Commentators have predicted that California appellate courts would thumb their nose at the U.S. Supreme Court’s 2022 holding in Viking River. Viking River was the case that abrogated the California rule of Iskanian, and held instead that employers could enforce waivers of representative PAGA claims.
And thumb its nose is just what the Second District did in Seifu v. Lyft, Inc. (D2d4 Mar. 30, 2023 B301774) ___ Cal.Rptr. 3d (2023 WL 2705285). There, the employee argued that Lyft intentionally misclassified drivers as independent contractors rather than employees, and argued that Lyft could not enforce their agreement to arbitrate representative PAGA claims.
The California trial court agreed with the employee. So did the Court of Appeal. After the California Supreme Court denied review, the U.S. Supreme Court granted certiorari and remanded for further consideration in light of Viking River Cruises, Inc. v. Moriana (2022) 596 U.S[.__142 S.Ct. 1906, 213 L.Ed.2d 179].)

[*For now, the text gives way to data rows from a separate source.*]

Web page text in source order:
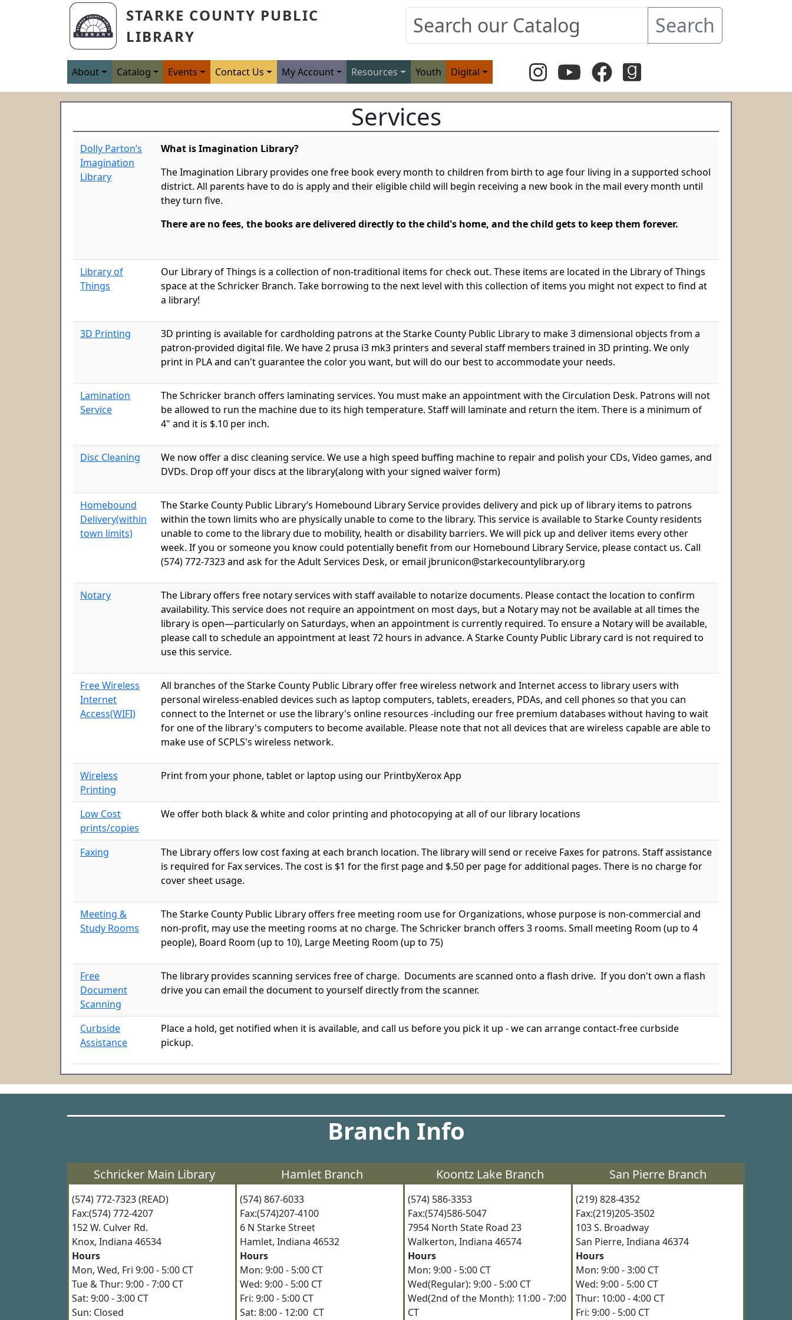
Skip to main content
STARKE COUNTY PUBLIC
LIBRARY
Search
Main navigation
About Catalog Events Contact Us My Account Resources Youth Digital
Services
Dolly Parton’s
Imagination
Library
What is Imagination Library?
The Imagination Library provides one free book every month to children from birth to age four living in a supported school
district. All parents have to do is apply and their eligible child will begin receiving a new book in the mail every month until
they turn five.
There are no fees, the books are delivered directly to the child's home, and the child gets to keep them forever.
Library of
Things
Our Library of Things is a collection of non-traditional items for check out. These items are located in the Library of Things
space at the Schricker Branch. Take borrowing to the next level with this collection of items you might not expect to find at
a library!
3D Printing
3D printing is available for cardholding patrons at the Starke County Public Library to make 3 dimensional objects from a
patron-provided digital file. We have 2 prusa i3 mk3 printers and several staff members trained in 3D printing. We only
print in PLA and can't guarantee the color you want, but will do our best to accommodate your needs.
Lamination
Service
The Schricker branch offers laminating services. You must make an appointment with the Circulation Desk. Patrons will not
be allowed to run the machine due to its high temperature. Staff will laminate and return the item. There is a minimum of
4" and it is $.10 per inch.
Disc Cleaning
We now offer a disc cleaning service. We use a high speed buffing machine to repair and polish your CDs, Video games, and
DVDs. Drop off your discs at the library(along with your signed waiver form)
Homebound
Delivery(within
town limits)
The Starke County Public Library’s Homebound Library Service provides delivery and pick up of library items to patrons
within the town limits who are physically unable to come to the library. This service is available to Starke County residents
unable to come to the library due to mobility, health or disability barriers. We will pick up and deliver items every other
week. If you or someone you know could potentially benefit from our Homebound Library Service, please contact us. Call
(574) 772-7323 and ask for the Adult Services Desk, or email jbrunicon@starkecountylibrary.org
Notary
The Library offers free notary services with staff available to notarize documents. Please contact the location to confirm
availability. This service does not require an appointment on most days, but a Notary may not be available at all times the
library is open—particularly on Saturdays, when an appointment is currently required. To ensure a Notary will be available,
please call to schedule an appointment at least 72 hours in advance. A Starke County Public Library card is not required to
use this service.
Free Wireless
Internet
Access(WIFI)
All branches of the Starke County Public Library offer free wireless network and Internet access to library users with
personal wireless-enabled devices such as laptop computers, tablets, ereaders, PDAs, and cell phones so that you can
connect to the Internet or use the library's online resources -including our free premium databases without having to wait
for one of the library's computers to become available. Please note that not all devices that are wireless capable are able to
make use of SCPLS's wireless network.
Wireless
Printing
Print from your phone, tablet or laptop using our PrintbyXerox App
Low Cost
prints/copies
We offer both black & white and color printing and photocopying at all of our library locations
Faxing
The Library offers low cost faxing at each branch location. The library will send or receive Faxes for patrons. Staff assistance
is required for Fax services. The cost is $1 for the first page and $.50 per page for additional pages. There is no charge for
cover sheet usage.
Meeting &
Study Rooms
The Starke County Public Library offers free meeting room use for Organizations, whose purpose is non-commercial and
non-profit, may use the meeting rooms at no charge. The Schricker branch offers 3 rooms. Small meeting Room (up to 4
people), Board Room (up to 10), Large Meeting Room (up to 75)
Free
Document
Scanning
The library provides scanning services free of charge. Documents are scanned onto a flash drive. If you don't own a flash
drive you can email the document to yourself directly from the scanner.
Curbside
Assistance
Place a hold, get notified when it is available, and call us before you pick it up - we can arrange contact-free curbside
pickup.
Branch Info
Schricker Main Library
(574) 772-7323 (READ)
Fax:(574) 772-4207
152 W. Culver Rd.
Knox, Indiana 46534
Hours
Mon, Wed, Fri 9:00 - 5:00 CT
Tue & Thur: 9:00 - 7:00 CT
Sat: 9:00 - 3:00 CT
Sun: Closed
Hamlet Branch
(574) 867-6033
Fax:(574)207-4100
6 N Starke Street
Hamlet, Indiana 46532
Hours
Mon: 9:00 - 5:00 CT
Wed: 9:00 - 5:00 CT
Fri: 9:00 - 5:00 CT
Sat: 8:00 - 12:00 CT
Koontz Lake Branch
(574) 586-3353
Fax:(574)586-5047
7954 North State Road 23
Walkerton, Indiana 46574
Hours
Mon: 9:00 - 5:00 CT
Wed(Regular): 9:00 - 5:00 CT
Wed(2nd of the Month): 11:00 - 7:00
CT
San Pierre Branch
(219) 828-4352
Fax:(219)205-3502
103 S. Broadway
San Pierre, Indiana 46374
Hours
Mon: 9:00 - 3:00 CT
Wed: 9:00 - 5:00 CT
Thur: 10:00 - 4:00 CT
Fri: 9:00 - 5:00 CT

The parties agreed that the individual claim had to be arbitrated. But what about the representative PAGA claim? The U.S. Supreme Court held that, once an individual claim is sent to arbitration, there was no longer any standing to maintain a separate representative action.

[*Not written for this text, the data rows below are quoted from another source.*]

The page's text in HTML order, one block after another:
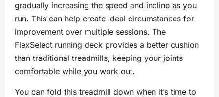
gradually increasing the speed and incline as you
run. This can help create ideal circumstances for
improvement over multiple sessions. The
FlexSelect running deck provides a better cushion
than traditional treadmills, keeping your joints
comfortable while you work out.
You can fold this treadmill down when it’s time to

But the California Court of Appeal disagreed with the U.S. Supreme Court. To repeat: a California intermediate court declined to follow the U.S. Supreme Court. On what basis did the Second District do this? Here’s how:
“We conclude that we are not bound by the analysis of PAGA standing set forth in Viking River. As Justice Sotomayor recognized in her concurring opinion, PAGA standing is a matter of state law that must be decided by California courts. Until we have guidance from the California Supreme Court, our review of PAGA and relevant state decisional authority leads us to conclude that a plaintiff is not stripped of standing to pursue non-individual PAGA claims simply because his or her individual PAGA claim is compelled to arbitration.”

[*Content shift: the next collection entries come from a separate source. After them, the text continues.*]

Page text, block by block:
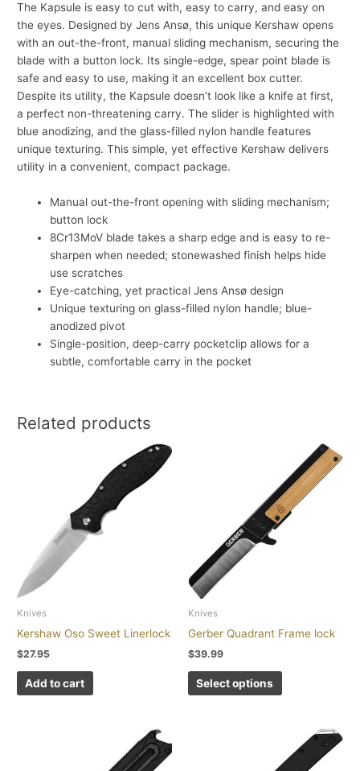
The Kapsule is easy to cut with, easy to carry, and easy on
the eyes. Designed by Jens Ansø, this unique Kershaw opens
with an out-the-front, manual sliding mechanism, securing the
blade with a button lock. Its single-edge, spear point blade is
safe and easy to use, making it an excellent box cutter.
Despite its utility, the Kapsule doesn’t look like a knife at first,
a perfect non-threatening carry. The slider is highlighted with
blue anodizing, and the glass-filled nylon handle features
unique texturing. This simple, yet effective Kershaw delivers
utility in a convenient, compact package.
Manual out-the-front opening with sliding mechanism;
button lock
8Cr13MoV blade takes a sharp edge and is easy to re-
sharpen when needed; stonewashed finish helps hide
use scratches
Eye-catching, yet practical Jens Ansø design
Unique texturing on glass-filled nylon handle; blue-
anodized pivot
Single-position, deep-carry pocketclip allows for a
subtle, comfortable carry in the pocket
Related products
Knives
Kershaw Oso Sweet Linerlock
$27.95
Add to cart
Knives
Gerber Quadrant Frame lock
$39.99
Select options
product
has
multiple
variants.
on

Note that the California Supreme Court did not grant review the first time around. Given this showdown in a published opinion, expect the Supremes to take it up now.
It takes some pluck for a state appellate court to disagree with the U.S. Supreme Court. One can disagree with the reasoning of Viking River. And as it concerns state substantive law, as the Second District notes, “we are not bound by the United States Supreme Court's interpretation of California law.”
But the issue here is one of standing. And standing is, at most, only arguably a question of substantive law. The practical problem is this: If California courts hold that employees have standing to bring representative PAGA claims (even while their individual claims are relegated to arbitration), while the U.S. Supreme Court holds there is no standing, then California courts deciding such claims would no longer be subject to the U.S. Supreme Court. In other words, the U.S. Supreme Court has Marburyed itself out of representative PAGA claims, while California courts, thus far, have not.
Are there other areas of law where state courts operate beyond the scope of U.S. Supreme Court review? Maybe there are. Regardless, putting claims outside the jurisdiction of the U.S. Supreme Court seems significant.